Fadila Mehal, chargée de l’Intégration, de l’Égalité des chances et de la Lutte contre les discriminations au Shadow cabinet, déplore à la veille de la Journée de lutte contre les violences faites aux femmes que cette initiative « ne serve à rien ou presque ».

« Les femmes qui vont défiler, ce 25 novembre, ont raison d’avoir peur car tous les deux jours et demi, l’une d’entre elles va mourir sous les coups de son conjoint », a souligné Fadila Mehal. « Ce fléau, loin d’être éradiqué, est partout. Il frappe indifféremment toutes les classes sociales, ouvrier ou cadre et tous les territoires sont touchés, villes comme campagnes », a t-elle poursuivi.

« Le dernier sondage de l’IFOP, paru dans le JDD, montre l’ampleur de cette violence à l’égard des femmes était conséquente, puisque vingt-six pour cent des femmes interrogées s’estiment harcelées et douze pour cent disent avoir subi une agression sexuelle ». Pour répondre à « cette violence qui ne recule pas », la présidente des Marianne de la diversité appelle les pouvoirs publics à prendre « de vraies mesures et à rompre avec les « mesurettes » : « C’est une évidence que nous ayons besoin d’une loi-cadre sur le sujet, qui fasse évoluer notre arsenal juridique vers plus de fermeté pour les actes délictuels tels le viol », défend-t-elle.

« Le MoDem est aussi favorable à la création d’un observatoire sur le sujet pour quantifier objectivement cette violence et mesurer l’efficacité de nos politiques publiques.

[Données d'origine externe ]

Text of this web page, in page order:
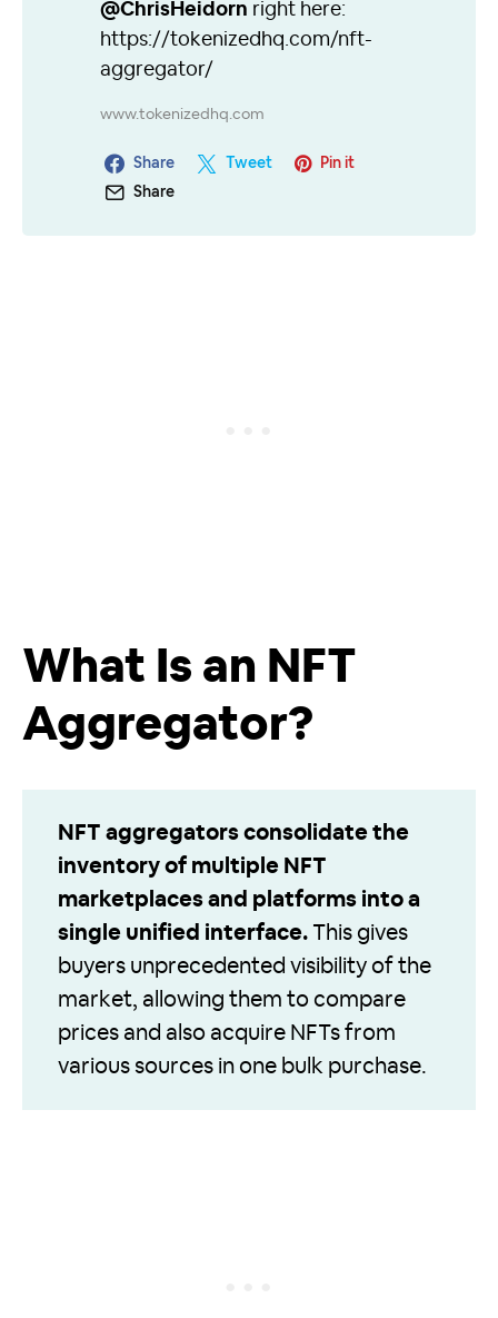
@ChrisHeidorn right here:
https://tokenizedhq.com/nft-
aggregator/
www.tokenizedhq.com
Share Tweet
Pin it
Share
What Is an NFT
Aggregator?
NFT aggregators consolidate the
inventory of multiple NFT
marketplaces and platforms into a
single unified interface. This gives
buyers unprecedented visibility of the
market, allowing them to compare
prices and also acquire NFTs from
various sources in one bulk purchase.
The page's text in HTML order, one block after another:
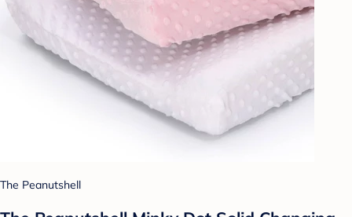
The Peanutshell
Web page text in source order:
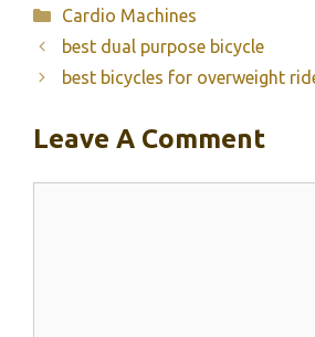
Categories
Cardio Machines
best dual purpose bicycle
best bicycles for overweight
Leave A Comment
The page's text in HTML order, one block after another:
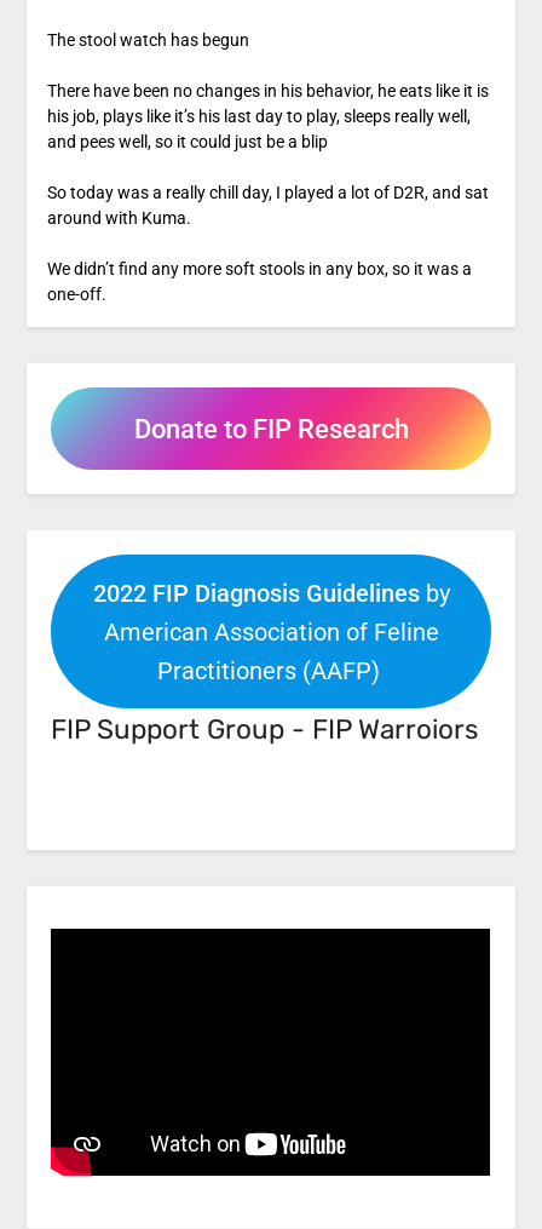
The stool watch has begun
There have been no changes in his behavior, he eats like it is
his job, plays like it’s his last day to play, sleeps really well,
and pees well, so it could just be a blip
So today was a really chill day, I played a lot of D2R, and sat
around with Kuma.
We didn’t find any more soft stools in any box, so it was a
one-off.
Donate to FIP Research
2022 FIP Diagnosis Guidelinesby
American Association of Feline
Practitioners (AAFP)
FIP Support Group - FIP Warroiors
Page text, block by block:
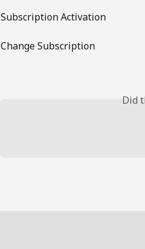
Subscription Activation
Change Subscription
Did
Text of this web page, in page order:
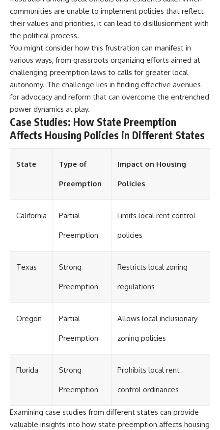
communities are unable to implement policies that reflect
their values and priorities, it can lead to disillusionment with
the political process.
You might consider how this frustration can manifest in
various ways, from grassroots organizing efforts aimed at
challenging preemption laws to calls for greater local
autonomy. The challenge lies in finding effective avenues
for advocacy and reform that can overcome the entrenched
power dynamics at play.
Case Studies: How State Preemption
Affects Housing Policies in Different States
State Type of
Preemption
Impact on Housing
Policies
California Partial
Preemption
Limits local rent control
policies
Texas Strong
Preemption
Restricts local zoning
regulations
Oregon Partial
Preemption
Allows local inclusionary
zoning policies
Florida Strong
Preemption
Prohibits local rent
control ordinances
Examining case studies from different states can provide
valuable insights into how state preemption affects housing
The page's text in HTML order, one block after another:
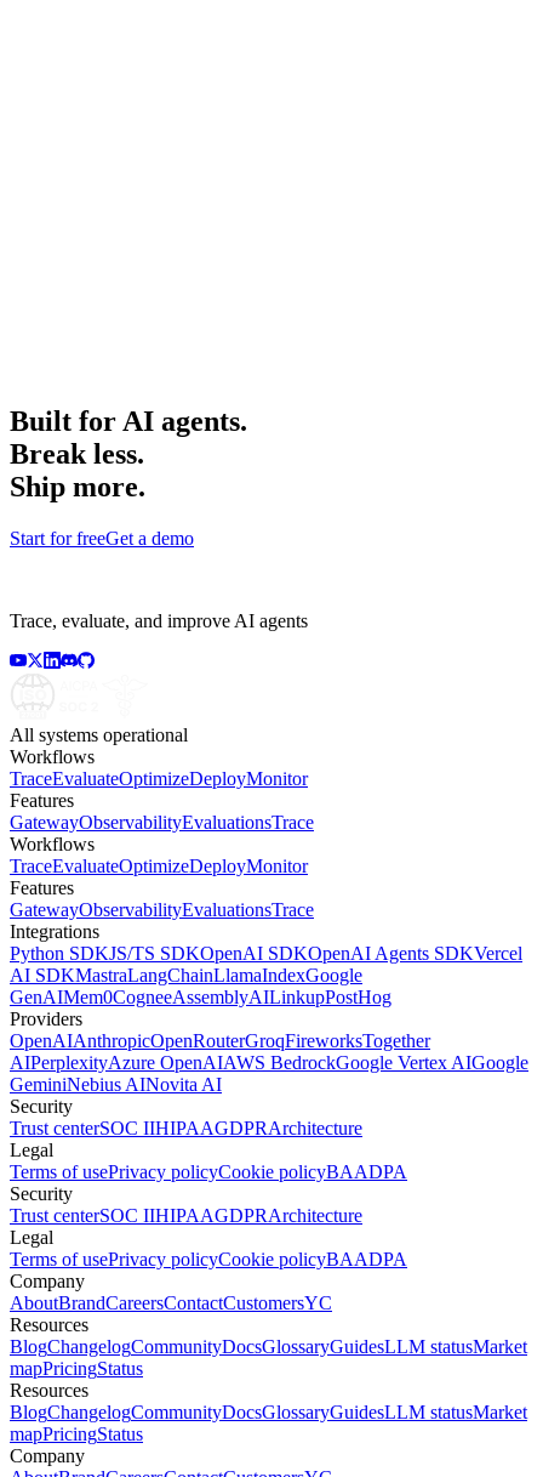
Built for AI agents.
Break less.
Ship more.
Start for freeGet a demo
Trace, evaluate, and improve AI agents
All systems operational
Workflows
TraceEvaluateOptimizeDeployMonitor
Features
GatewayObservabilityEvaluationsTrace
Workflows
TraceEvaluateOptimizeDeployMonitor
Features
GatewayObservabilityEvaluationsTrace
Integrations
Python SDKJS/TS SDKOpenAI SDKOpenAI Agents SDKVercel
AI SDKMastraLangChainLlamaIndexGoogle
GenAIMem0CogneeAssemblyAILinkupPostHog
Providers
OpenAIAnthropicOpenRouterGroqFireworksTogether
AIPerplexityAzure OpenAIAWS BedrockGoogle Vertex AIGoogle
GeminiNebius AINovita AI
Security
Trust centerSOC IIHIPAAGDPRArchitecture
Legal
Terms of usePrivacy policyCookie policyBAADPA
Security
Trust centerSOC IIHIPAAGDPRArchitecture
Legal
Terms of usePrivacy policyCookie policyBAADPA
Company
AboutBrandCareersContactCustomersYC
Resources
BlogChangelogCommunityDocsGlossaryGuidesLLM statusMarket
mapPricingStatus
Resources
BlogChangelogCommunityDocsGlossaryGuidesLLM statusMarket
mapPricingStatus
Company
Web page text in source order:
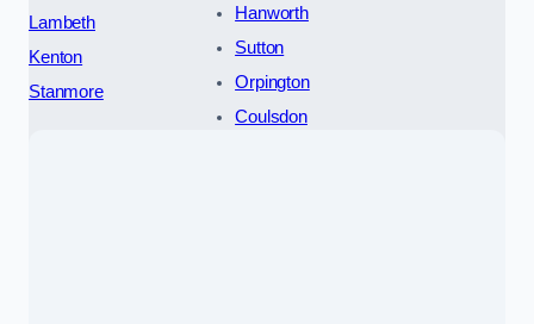
Lambeth
Kenton
Stanmore
Hanworth
Sutton
Orpington
Coulsdon
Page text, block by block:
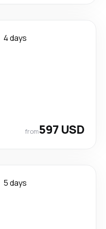
4 days
from597 USD
5 days
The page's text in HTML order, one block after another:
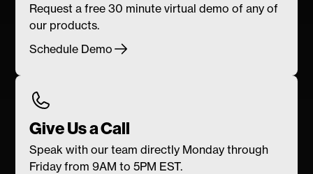
Request a free 30 minute virtual demo of any of
our products.
Schedule Demo
Give Us a Call
Speak with our team directly Monday through
Friday from 9AM to 5PM EST.
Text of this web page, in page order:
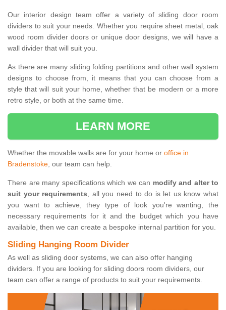
Our interior design team offer a variety of sliding door room
dividers to suit your needs. Whether you require sheet metal, oak
wood room divider doors or unique door designs, we will have a
wall divider that will suit you.
As there are many sliding folding partitions and other wall system
designs to choose from, it means that you can choose from a
style that will suit your home, whether that be modern or a more
retro style, or both at the same time.
LEARN MORE
Whether the movable walls are for your home or office in
Bradenstoke, our team can help.
There are many specifications which we can modify and alter to
suit your requirements, all you need to do is let us know what
you want to achieve, they type of look you're wanting, the
necessary requirements for it and the budget which you have
available, then we can create a bespoke internal partition for you.
Sliding Hanging Room Divider
As well as sliding door systems, we can also offer hanging
dividers. If you are looking for sliding doors room dividers, our
team can offer a range of products to suit your requirements.
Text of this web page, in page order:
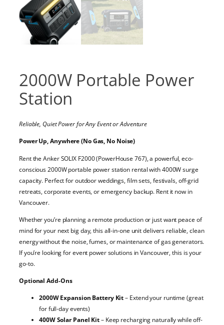
2000W Portable Power
Station
Reliable, Quiet Power for Any Event or Adventure
Power Up, Anywhere (No Gas, No Noise)
Rent the Anker SOLIX F2000 (PowerHouse 767), a powerful, eco-
conscious 2000W portable power station rental with 4000W surge
capacity. Perfect for outdoor weddings, film sets, festivals, off-grid
retreats, corporate events, or emergency backup. Rent it now in
Vancouver.
Whether you’re planning a remote production or just want peace of
mind for your next big day, this all-in-one unit delivers reliable, clean
energy without the noise, fumes, or maintenance of gas generators.
If you’re looking for event power solutions in Vancouver, this is your
go-to.
Optional Add-Ons
2000W Expansion Battery Kit– Extend your runtime (great
for full-day events)
400W Solar Panel Kit– Keep recharging naturally while off-
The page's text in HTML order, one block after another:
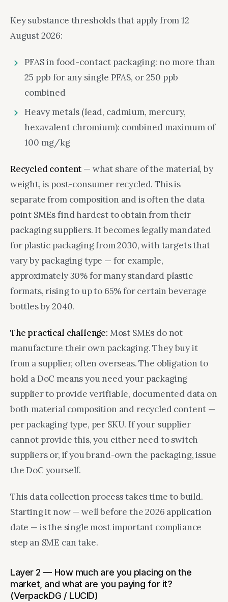
Key substance thresholds that apply from 12
August 2026:
PFAS in food-contact packaging: no more than
25 ppb for any single PFAS, or 250 ppb
combined
Heavy metals (lead, cadmium, mercury,
hexavalent chromium): combined maximum of
100 mg/kg
Recycled content— what share of the material, by
weight, is post-consumer recycled. This is
separate from composition and is often the data
point SMEs find hardest to obtain from their
packaging suppliers. It becomes legally mandated
for plastic packaging from 2030, with targets that
vary by packaging type — for example,
approximately 30% for many standard plastic
formats, rising to up to 65% for certain beverage
bottles by 2040.
The practical challenge: Most SMEs do not
manufacture their own packaging. They buy it
from a supplier, often overseas. The obligation to
hold a DoC means you need your packaging
supplier to provide verifiable, documented data on
both material composition and recycled content —
per packaging type, per SKU. If your supplier
cannot provide this, you either need to switch
suppliers or, if you brand-own the packaging, issue
the DoC yourself.
This data collection process takes time to build.
Starting it now — well before the 2026 application
date — is the single most important compliance
step an SME can take.
Layer 2 — How much are you placing on the
market, and what are you paying for it?
(VerpackDG / LUCID)
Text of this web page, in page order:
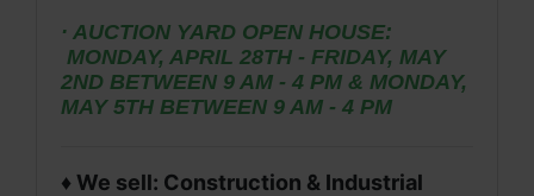
· AUCTION YARD OPEN HOUSE:
MONDAY, APRIL 28TH - FRIDAY, MAY
2ND BETWEEN 9 AM - 4 PM & MONDAY,
MAY 5TH BETWEEN 9 AM - 4 PM
♦ We sell: Construction & Industrial
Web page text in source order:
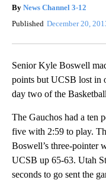
By News Channel 3-12
Published December 20,
Senior Kyle Boswell
points but UCSB lost in
day two of the
The Gauchos had a ten
five with 2:59 to play.
Boswell’s three-pointer
UCSB up 65-63. Utah
seconds to go sent the
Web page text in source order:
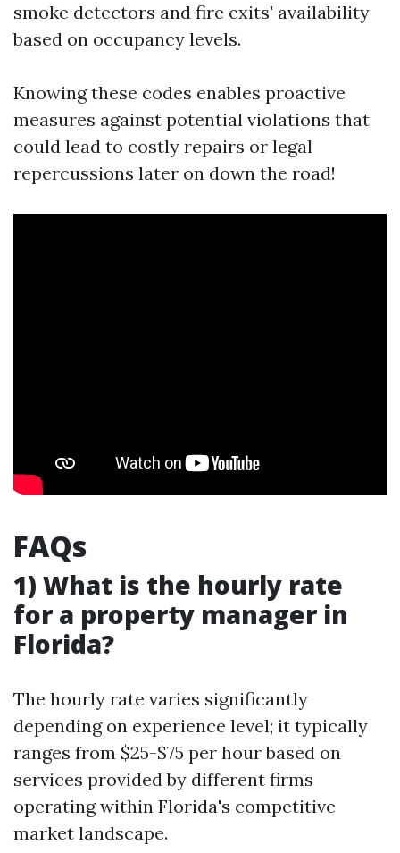
smoke detectors and fire exits' availability
based on occupancy levels.
Knowing these codes enables proactive
measures against potential violations that
could lead to costly repairs or legal
repercussions later on down the road!
FAQs
1) What is the hourly rate
for a property manager in
Florida?
The hourly rate varies significantly
depending on experience level; it typically
ranges from $25-$75 per hour based on
services provided by different firms
operating within Florida's competitive
market landscape.
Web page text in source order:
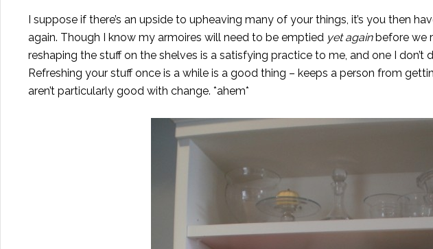
I suppose if there’s an upside to upheaving many of your things, it’s you then
again. Though I know my armoires will need to be emptied yet againbefore we
reshaping the stuff on the shelves is a satisfying practice to me, and one I don’t
Refreshing your stuff once is a while is a good thing – keeps a person from
aren’t particularly good with change. *ahem*
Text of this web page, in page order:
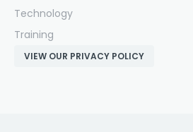
Technology
Training
VIEW OUR PRIVACY POLICY
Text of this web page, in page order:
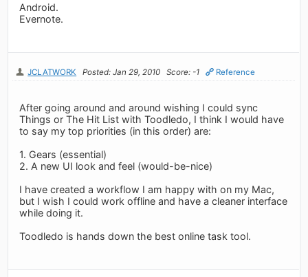
Android.
Evernote.
JCLATWORK Posted: Jan 29, 2010 Score: -1 Reference
After going around and around wishing I could sync
Things or The Hit List with Toodledo, I think I would have
to say my top priorities (in this order) are:
1. Gears (essential)
2. A new UI look and feel (would-be-nice)
I have created a workflow I am happy with on my Mac,
but I wish I could work offline and have a cleaner interface
while doing it.
Toodledo is hands down the best online task tool.
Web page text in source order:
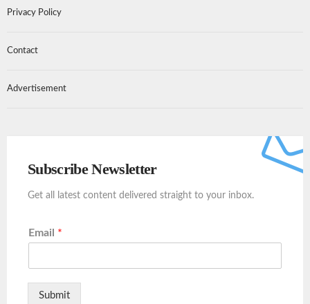
Privacy Policy
Contact
Advertisement
Subscribe Newsletter
Get all latest content delivered straight to your inbox.
Email *
Submit
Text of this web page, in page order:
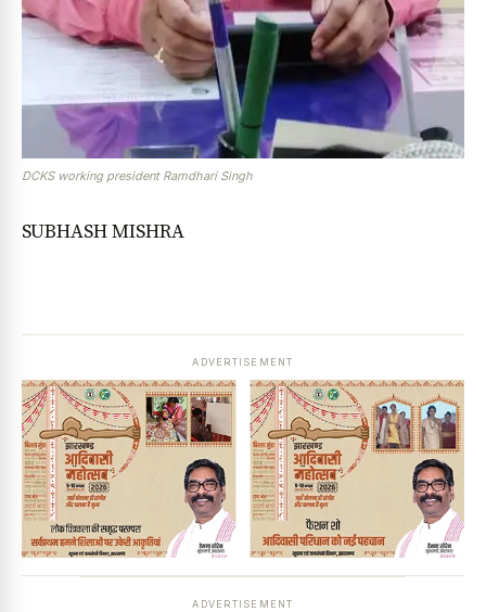
DCKS working president Ramdhari Singh
SUBHASH MISHRA
ADVERTISEMENT
ADVERTISEMENT

Mais face à ces violences qui se voient physiquement car elles laissent des traces, n’oublions pas les violences invisibles, plus sournoises, plus souterraines, qui sont liées aux discriminations », a t-elle ajouté. « Nous dénonçons par ailleurs ces violences et ces douleurs psychologiques qui tuent à petits feu les femmes en les l’excluant et en les dévalorisant du fait de leur sexe. Les femmes en France vivent quotidiennement ces discriminations directes et indirectes et ce n’est pas un hasard si quatre-vingt-quatre pour cent des femmes interrogées par l’Ifop assurent que leur première priorité est l’égalité salariale qui est loin d’être acquise », a t-elle constaté.

« La pédagogie a échoué, il faut changer de braquet. Des sanctions financières doivent désormais être envisagées pour toutes les entreprises qui ne respectent pas l’égalité entre les salariés. A ce titre, les entreprises publiques devront être exemplaires et on attend du ministre de la Fonction publique de l’audace pour que ses propositions aillent bien au-delà du congé parental. Il est temps de changer d’époque car la colère des femmes gronde », a t-elle conclu.